Kenya Airways’ Rightsizing Exercise May Not Be As Easy As Its Pay Cut Move
As the coronavirus pandemic takes its heavy toll on the world’s aviation industry, it is hardly an abnormalcy for an airline to consider restructuring its business to survive the pandemic’s financial/economic implications. Pay cuts are often a part of the business sustenance plan, but Kenya Airways (KQ) going a step further to furlough staff may run its entire survival plan into a brick wall.
KQ, Kenya Airways, the flag carrier airline of Kenya, has informed its employees that it will be laying off an unspecified number of workers, reduce its network and shed some of it assets to survive the high tide of Covid-19. The internal memo passed indicates that the business’ short and medium-term projections show that it needs to reduce its operations before scaling back up. The rightsizing exercise will be completed by the end of September (2020).
The African bandwagon of carrier businesses are expected to lose up to USD 6 Bn in revenue this year, as planes have been grounded for the most time to curb the spread of the contagion. Even as airspaces carefully reopen, a substantial portion of Kenya Airways’ fleet will not get back in the air, even after it resumes flights in August (2020). The airlines, which had a 4,000-person workforce, a fleet of 36 and access to 54 global destinations, will operate with a minimal network when it resumes.
KQ Has Broken Wings
Even before the pandemic, Kenya Airways was not really in the right financial place, thanks to a familiar debt subject matter that seems to be a common problem in the African airspace sector. In December 2019, KQ issues a profit warning, indicating that its losses has increased to USD 129.7 Mn, up from USD 75.8 Mn in 2018. Staff costs subsequently went up by USD 9.1 Mn in to USD 158 Mn in 2019. This happened as the business’ total operating costs jumped to USD 1.3 Bn, thanks to increased operations and account estimate changes.
The last time KQ—which is mostly owned by the Kenyan government—reported profit was 8 years ago when it closed with a USD 16.6 Mn net earning. On the flipside, its worst financial year so far is 2016 when it recorded a loss of USD 262 Mn, more than double of the USD 102 Mn it forewent in 2017. In the past 5 years, the company has changed chief executives 3 times, struggling to compete with its regional rivals and to best is debt woes. KQ’s stock was suspended from trading on the Nairobi Securities Exchange (NSE) for 3 months effective July 3rd (2020) to pave way for the planned takeover by the government
The Paycut-Layoff Conundrum
As soon as the coronavirus crisis started affecting aviation in Africa, Kenya Airways cut the salaries of its workforce by as much as 80 percent.
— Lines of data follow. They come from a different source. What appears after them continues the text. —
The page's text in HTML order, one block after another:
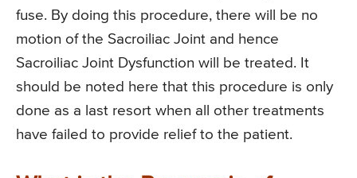
fuse. By doing this procedure, there will be no
motion of the Sacroiliac Joint and hence
Sacroiliac Joint Dysfunction will be treated. It
should be noted here that this procedure is only
done as a last resort when all other treatments
have failed to provide relief to the patient.

Amidst this, the airline was on the lookout for a government bailout to help it take care of running costs. The same employees that survived on only about 20 percent of their usual monthly paychecks now stand to lose their jobs altogether. The situation is already mixed in controversy, in part, because Michael Joseph, the airline’s chairman, said the decision to lay off workers and reduce operations is not informed by the failure to secure a bailout.
Normally pay cuts are a way to avoid laying off employees when the the dollar crunch does not allow a business to be flamboyant with its earnings, especially in times of such crisis. Laying off staff after they sustained months of only a fraction of their salaries isn’t so far from unusual. Nonetheless, long-lasting crises and continuously-shrinking economies make it a possibility that remuneration reductions won’t be enough to stave off layoffs. There are businesses who have wielded these two axes at the same time to keep their balance sheets healthy enough.
Not As Easy
A business like the Ethiopian Airlines has placed workers on unpaid leave, to report back to duty only when normal operations resume. Even though the decision was protested, a more severe one is laying off workers completely, as KQ is now set to do. As such, the Kenya Airline Pilots Association (KALPA) has poked holes into the planned sacking of staff because of its implications on their livelihoods.
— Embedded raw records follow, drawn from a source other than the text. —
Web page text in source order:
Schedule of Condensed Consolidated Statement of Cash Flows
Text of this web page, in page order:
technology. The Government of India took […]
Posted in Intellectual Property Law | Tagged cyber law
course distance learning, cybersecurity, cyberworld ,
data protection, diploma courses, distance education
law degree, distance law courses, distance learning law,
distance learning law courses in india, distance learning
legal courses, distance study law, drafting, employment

“How is it that an organization which has been struggling to cover direct costs, including reduced salaries since April, now claim to be planning an expensive and costly staff rationalization exercise? The government is amid an initiative to nationalize the airline and this envisions not only retention but the creation of employment of opportunities. Your trajectory works against this endeavor,” says Muriithi Nyagah, General Secretary and CEO to KAPA.